[[ Information supplied, beginning ]]
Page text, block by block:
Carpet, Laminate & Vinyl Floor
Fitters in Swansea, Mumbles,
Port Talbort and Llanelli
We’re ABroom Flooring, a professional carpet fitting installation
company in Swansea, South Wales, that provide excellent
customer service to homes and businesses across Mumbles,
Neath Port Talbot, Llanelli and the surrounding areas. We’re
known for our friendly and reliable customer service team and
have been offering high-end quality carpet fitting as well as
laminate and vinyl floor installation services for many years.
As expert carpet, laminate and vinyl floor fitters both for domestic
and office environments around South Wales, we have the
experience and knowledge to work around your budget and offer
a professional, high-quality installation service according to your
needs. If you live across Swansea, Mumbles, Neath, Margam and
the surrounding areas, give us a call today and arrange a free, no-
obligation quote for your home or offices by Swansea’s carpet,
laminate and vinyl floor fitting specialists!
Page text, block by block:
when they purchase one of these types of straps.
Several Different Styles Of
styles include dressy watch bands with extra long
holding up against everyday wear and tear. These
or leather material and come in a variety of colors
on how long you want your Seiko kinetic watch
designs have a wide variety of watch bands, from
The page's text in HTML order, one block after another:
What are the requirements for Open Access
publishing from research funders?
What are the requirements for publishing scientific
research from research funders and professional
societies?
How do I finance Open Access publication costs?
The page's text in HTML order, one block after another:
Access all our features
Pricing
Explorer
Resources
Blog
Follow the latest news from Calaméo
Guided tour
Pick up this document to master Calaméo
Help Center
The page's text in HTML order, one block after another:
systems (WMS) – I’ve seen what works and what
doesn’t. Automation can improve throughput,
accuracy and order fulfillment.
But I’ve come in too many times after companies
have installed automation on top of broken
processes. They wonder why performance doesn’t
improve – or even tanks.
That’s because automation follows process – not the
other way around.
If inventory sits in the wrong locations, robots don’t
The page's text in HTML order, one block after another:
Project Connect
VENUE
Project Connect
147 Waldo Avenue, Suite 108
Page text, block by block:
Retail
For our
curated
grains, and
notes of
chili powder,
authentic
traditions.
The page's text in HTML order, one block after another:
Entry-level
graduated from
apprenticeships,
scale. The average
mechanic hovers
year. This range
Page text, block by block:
[[ Information supplied, end ]]
Each line of the data is to be retyped exactly as shown.

Page text, block by block:
Carpet, Laminate & Vinyl Floor
Fitters in Swansea, Mumbles,
Port Talbort and Llanelli
We’re ABroom Flooring, a professional carpet fitting installation
company in Swansea, South Wales, that provide excellent
customer service to homes and businesses across Mumbles,
Neath Port Talbot, Llanelli and the surrounding areas. We’re
known for our friendly and reliable customer service team and
have been offering high-end quality carpet fitting as well as
laminate and vinyl floor installation services for many years.
As expert carpet, laminate and vinyl floor fitters both for domestic
and office environments around South Wales, we have the
experience and knowledge to work around your budget and offer
a professional, high-quality installation service according to your
needs. If you live across Swansea, Mumbles, Neath, Margam and
the surrounding areas, give us a call today and arrange a free, no-
obligation quote for your home or offices by Swansea’s carpet,
laminate and vinyl floor fitting specialists!
Page text, block by block:
when they purchase one of these types of straps.
Several Different Styles Of
styles include dressy watch bands with extra long
holding up against everyday wear and tear. These
or leather material and come in a variety of colors
on how long you want your Seiko kinetic watch
designs have a wide variety of watch bands, from
The page's text in HTML order, one block after another:
What are the requirements for Open Access
publishing from research funders?
What are the requirements for publishing scientific
research from research funders and professional
societies?
How do I finance Open Access publication costs?
The page's text in HTML order, one block after another:
Access all our features
Pricing
Explorer
Resources
Blog
Follow the latest news from Calaméo
Guided tour
Pick up this document to master Calaméo
Help Center
The page's text in HTML order, one block after another:
systems (WMS) – I’ve seen what works and what
doesn’t. Automation can improve throughput,
accuracy and order fulfillment.
But I’ve come in too many times after companies
have installed automation on top of broken
processes. They wonder why performance doesn’t
improve – or even tanks.
That’s because automation follows process – not the
other way around.
If inventory sits in the wrong locations, robots don’t
The page's text in HTML order, one block after another:
Project Connect
VENUE
Project Connect
147 Waldo Avenue, Suite 108
Page text, block by block:
Retail
For our
curated
grains, and
notes of
chili powder,
authentic
traditions.
The page's text in HTML order, one block after another:
Entry-level
graduated from
apprenticeships,
scale. The average
mechanic hovers
year. This range
Page text, block by block:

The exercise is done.